START PROVIDED RECORDS

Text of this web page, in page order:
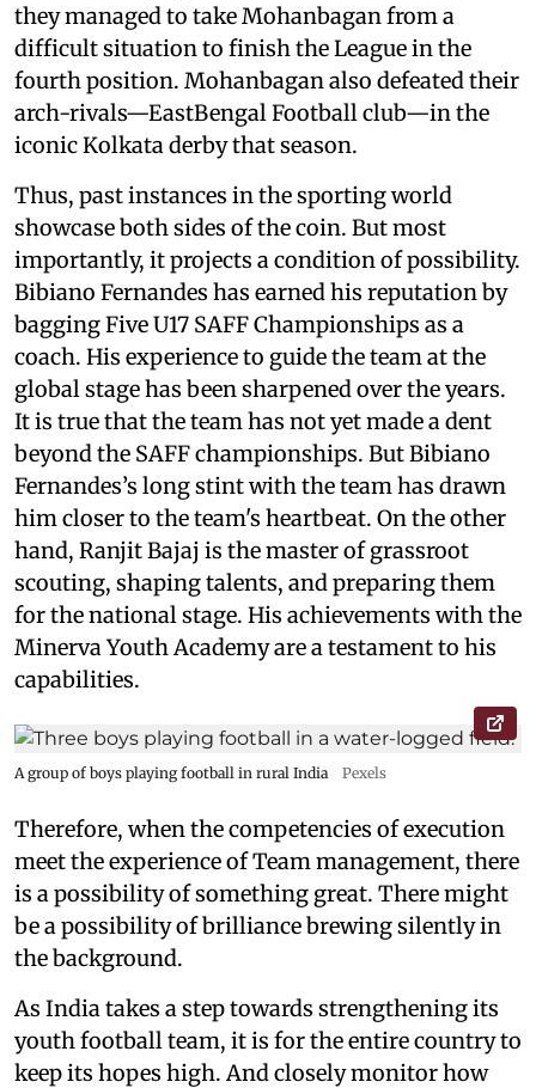
they managed to take Mohanbagan from a
difficult situation to finish the League in the
fourth position. Mohanbagan also defeated their
arch-rivals—EastBengal Football club—in the
iconic Kolkata derby that season.
Thus, past instances in the sporting world
showcase both sides of the coin. But most
importantly, it projects a condition of possibility.
Bibiano Fernandes has earned his reputation by
bagging Five U17 SAFF Championships as a
coach. His experience to guide the team at the
global stage has been sharpened over the years.
It is true that the team has not yet made a dent
beyond the SAFF championships. But Bibiano
Fernandes’s long stint with the team has drawn
him closer to the team's heartbeat. On the other
hand, Ranjit Bajaj is the master of grassroot
scouting, shaping talents, and preparing them
for the national stage. His achievements with the
Minerva Youth Academy are a testament to his
capabilities.
A group of boys playing football in rural India Pexels
Therefore, when the competencies of execution
meet the experience of Team management, there
is a possibility of something great. There might
be a possibility of brilliance brewing silently in
the background.
As India takes a step towards strengthening its
youth football team, it is for the entire country to
keep its hopes high. And closely monitor how

END PROVIDED RECORDS

EXERCISE DETAILS
In the records above, the line with "Thus, past instances in the sporting world" marks the start and the line with "him closer to" marks the end; copy that stretch exactly, both lines included, and nothing else.

RESULT FOR THIS TASK
Thus, past instances in the sporting world
showcase both sides of the coin. But most
importantly, it projects a condition of possibility.
Bibiano Fernandes has earned his reputation by
bagging Five U17 SAFF Championships as a
coach. His experience to guide the team at the
global stage has been sharpened over the years.
It is true that the team has not yet made a dent
beyond the SAFF championships. But Bibiano
Fernandes’s long stint with the team has drawn
him closer to the team's heartbeat. On the other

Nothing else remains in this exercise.